His dissertation? Bureaucratic Politics in 18th Century China. “I love reading a lot of what people [consider to be] boring things about bureaucratic statues,” he shrugged. “People [from] 250 years ago are the same as we are now. They don’t like each other, they attack each other—it’s kind of fun.”
When asked whether his path was typical of history Ph.D. students, he explained that, “people would study what helps them. In East Asian history, you need to know two foreign languages in addition to English. I decided I wanted to learn Japanese because there’s a lot of scholarship in Japan on Chinese history. I had a friend in grad school who was studying Chinese immigration to Cuba, so her languages were Chinese and Spanish. It could be very different depending on what you want to do. You’re always applying for scholarships, fellowships, funding from your university [to do so]. It’s a lot of traveling in general. You can do the things you want to, but also the things you need to.”
The time in grad school was not without its consequences, but those consequences seem much less important to Dr. Chiang in hindsight.
“It was pretty long and grueling, but I think my friends sort of envied me—the ones who graduated from college and went to work right away—because I was traveling around. I was kind of envious of them because they had jobs and money and cars and houses,” he laughed. “I was working off $12,000 a year in grad school.”
After pursuing what he called the “standard” route for those “long and grueling” years, Dr. Chiang began his career in academia.
“I worked at a couple different schools. Mount Holyoke College in Massachusetts—that was a really great experience because being in a place where it’s just women can be really good for a lot of students. Women don’t have to deal with men, and you know how men can be kind of condescending or discouraging. So I thought it was great to be in that environment where women are encouraged to be whatever they want."
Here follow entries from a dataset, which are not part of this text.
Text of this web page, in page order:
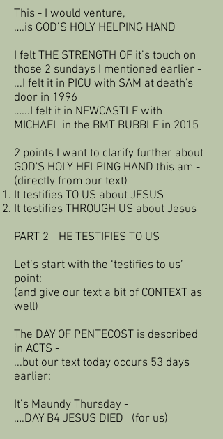
This - I would venture,
….is GOD’S HOLY HELPING HAND
I felt THE STRENGTH OF it’s touch on
those 2 sundays I mentioned earlier -
...I felt it in PICU with SAM at death's
door in 1996
…...I felt it in NEWCASTLE with
MICHAEL in the BMT BUBBLE in 2015
2 points I want to clarify further about
GOD'S HOLY HELPING HAND this am -
(directly from our text)
It testifies TO US about JESUS
It testifies THROUGH US about Jesus
PART 2 - HE TESTIFIES TO US
Let’s start with the ‘testifies to us’
point:
(and give our text a bit of CONTEXT as
well)
The DAY OF PENTECOST is described
in ACTS -
...but our text today occurs 53 days
earlier:
It’s Maundy Thursday -
….DAY B4 JESUS DIED (for us)

“I taught at Drake University in Iowa for a number of years, and then I wanted to move out of Iowa. As much as I love the Midwest and Michigan, I didn’t want to spend all my time in the Midwest. But nothing against Iowa,” he added. “And then six years ago, maybe seven now, I came to Regis. Colorado gets me a little closer to California, it’s in the West, and that’s the story of how I ended up here.”
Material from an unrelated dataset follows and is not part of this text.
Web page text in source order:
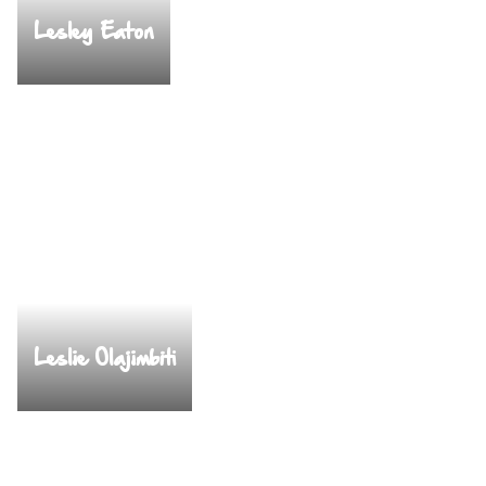
Lesley Eaton
Leslie Olajimbiti
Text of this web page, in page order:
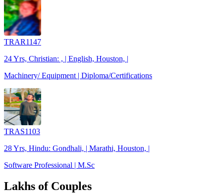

His advice for the soon to be graduate students planning to live on the no-house-no-car life is, in his words, “very Regis-y.” He explained that, throughout his path, he ignored the money-related realities that came with following his passion. Though he found himself occasionally envious of the friends who earned promotions and bought houses while “all [his] stuff fit into this tiny storage place,” the importance of learning motivated him to continue his path.
“For me, it’s that old hat stereotype of ‘do what you love.’ Especially when you’re just out of college. You can try different things and find out that you don’t like them, or maybe find out that you do. I think, if I really wanted to continue working at a medical device company, I could have...even though I’m not sure how I could do well in something that involves science,” joked Dr. Chiang as he explained how his time at the medical device company contributed to his success and motivation as a graduate student. “I have a cousin who was a French major in undergrad. She’s now a pediatrician. Even if it’s a detour, [you] have the time to try and do what you love. You can fail, but when you’re 23 or 25, it doesn’t really matter.”